Slightly off topic - but I understand some large (commercial) sites vent their dust extraction outside - accepting it means they need to heat or cool new incoming air (depending on the ambient temperature) as it's considered easier/cheaper/safer to just process new fresh air than to try to adequately filter and recirculate the extracted air.


----------



## Cabinetman (31 Dec 2020)

sploo said:


> Dettol do a mould and mildew remover; which I find works well. The older "formula" smelled really bad, but it now seems to be much better.
> 
> Assuming the workshop is reasonably well insulated (otherwise you're just trying to pee into a hurricane) then a dehumidifier will keep the interior at a safe humidity level (safe as in no mould, and for your tools, no rust), and an oil filled radiator can be left on all the time.
> 
> ...


 Plus what Jelly, said, what you have said here is exactly what I have. But without insulation I really think I would give up and take my tools indoors with me. Ian


----------



## Jelly (31 Dec 2020)

sploo said:


> Slightly off topic - but I understand some large (commercial) sites vent their dust extraction outside - accepting it means they need to heat or cool new incoming air (depending on the ambient temperature) as it's considered easier/cheaper/safer to just process new fresh air than to try to adequately filter and recirculate the extracted air.
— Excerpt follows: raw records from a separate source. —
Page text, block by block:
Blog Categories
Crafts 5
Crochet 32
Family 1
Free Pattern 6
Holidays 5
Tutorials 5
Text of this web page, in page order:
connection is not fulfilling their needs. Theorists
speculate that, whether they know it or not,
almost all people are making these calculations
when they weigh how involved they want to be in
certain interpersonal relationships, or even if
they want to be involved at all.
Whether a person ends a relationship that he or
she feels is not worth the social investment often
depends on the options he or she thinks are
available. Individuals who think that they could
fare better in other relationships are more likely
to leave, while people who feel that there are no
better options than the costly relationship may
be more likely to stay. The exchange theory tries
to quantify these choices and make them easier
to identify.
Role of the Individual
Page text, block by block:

When I worked in sawmilling, the extraction system would remove around two articulated lorry loads of chips and dust per day during a busy week.

There's absolutely no way to economically clean and recirculate the amount of air required to convey that volume of chips; given that the mill was a building around 10,000m² with 40' ceilings, and had eight 15'×30' roller shutter doors which were constantly opening for the sideloaders... Even without the negative pressure from the extraction system there was not a hope in hell of heating that building.
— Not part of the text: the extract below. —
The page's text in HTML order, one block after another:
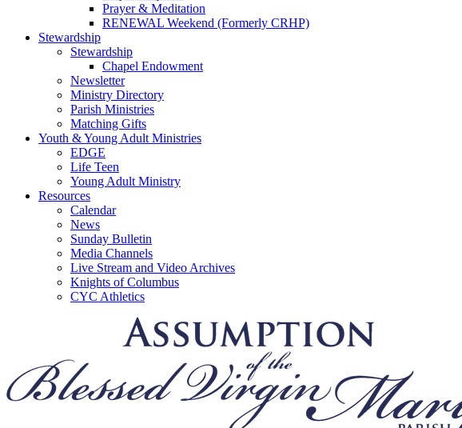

The workstations all had infrared heaters for staff comfort in the winter, and the machines were protected from rust by the heat output of their own motors being captured in the sound cabs (sound insulation also tends to act as heat insulation) but it was otherwise effectively the outside.





Cabinetman said:


> But without insulation I really think I would give up and take my tools indoors with me. Ian



Agreed, that's what I did for years.


----------



## Skydivermel (31 Dec 2020)

In my shop/shed I've insulated floor, ceiling, walls, doors with 50mm rigid insulation with a 25mm airgap. (Shed frame is 75mm) I then screwed 9mm osb boards to walls and ceiling. Painted it all white. When weather dictates I have a dehumidifier set on a humidstat which kicks in when required. For heating I have a 1.2kW oil filled radiator which I leave on all the time during winter which is set on a thermostat. Workshop never goes below 60deg F. Warm in the winter, cool in the summer. Dehumidifier and radiator are most important items IMHO. My workshop is 16' X 8' so calculate your heating requirements according to your floor space.


----------